- What you should do:
If a line in the records below contains the word "expected", return that line.

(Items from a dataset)
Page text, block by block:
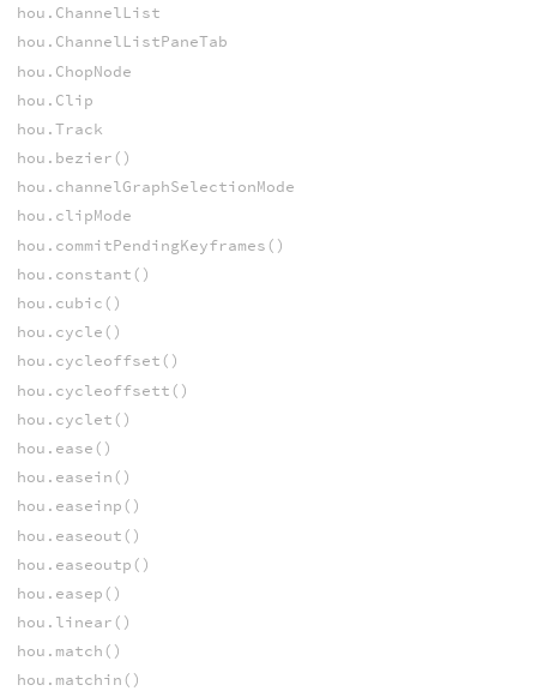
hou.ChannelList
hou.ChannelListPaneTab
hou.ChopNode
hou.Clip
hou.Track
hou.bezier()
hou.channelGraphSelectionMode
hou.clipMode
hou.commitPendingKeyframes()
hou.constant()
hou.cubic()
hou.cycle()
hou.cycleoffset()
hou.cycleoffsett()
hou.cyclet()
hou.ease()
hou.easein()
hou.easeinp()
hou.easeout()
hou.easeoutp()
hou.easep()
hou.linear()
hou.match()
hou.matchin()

==

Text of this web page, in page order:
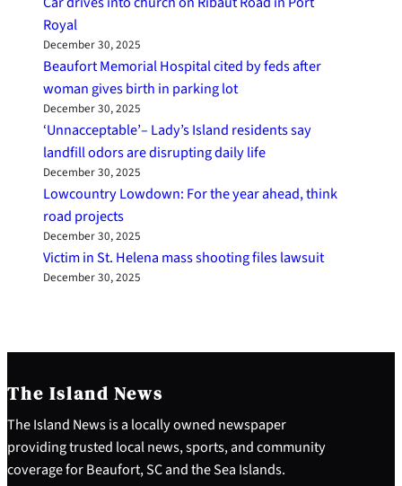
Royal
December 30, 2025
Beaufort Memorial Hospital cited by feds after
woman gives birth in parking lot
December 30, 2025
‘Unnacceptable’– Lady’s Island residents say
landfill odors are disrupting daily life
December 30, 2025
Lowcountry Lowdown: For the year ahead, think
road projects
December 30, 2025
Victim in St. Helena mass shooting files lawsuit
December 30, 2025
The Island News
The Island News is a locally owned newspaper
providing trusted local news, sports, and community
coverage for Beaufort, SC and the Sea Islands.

---

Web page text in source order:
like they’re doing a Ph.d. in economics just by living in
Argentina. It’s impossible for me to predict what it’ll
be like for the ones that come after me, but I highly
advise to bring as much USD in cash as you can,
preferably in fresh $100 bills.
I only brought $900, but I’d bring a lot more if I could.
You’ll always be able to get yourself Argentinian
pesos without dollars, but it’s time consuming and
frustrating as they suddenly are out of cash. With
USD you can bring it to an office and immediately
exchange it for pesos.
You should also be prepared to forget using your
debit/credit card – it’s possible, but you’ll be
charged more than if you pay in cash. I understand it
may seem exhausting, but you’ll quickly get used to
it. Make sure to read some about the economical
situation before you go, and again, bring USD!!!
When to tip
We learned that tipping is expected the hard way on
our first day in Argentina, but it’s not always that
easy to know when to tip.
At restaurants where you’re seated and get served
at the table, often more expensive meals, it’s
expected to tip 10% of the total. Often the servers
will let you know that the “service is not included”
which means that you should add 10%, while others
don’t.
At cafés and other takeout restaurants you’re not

- Task result:
We learned that tipping is expected the hard way on
expected to tip 10% of the total. Often the servers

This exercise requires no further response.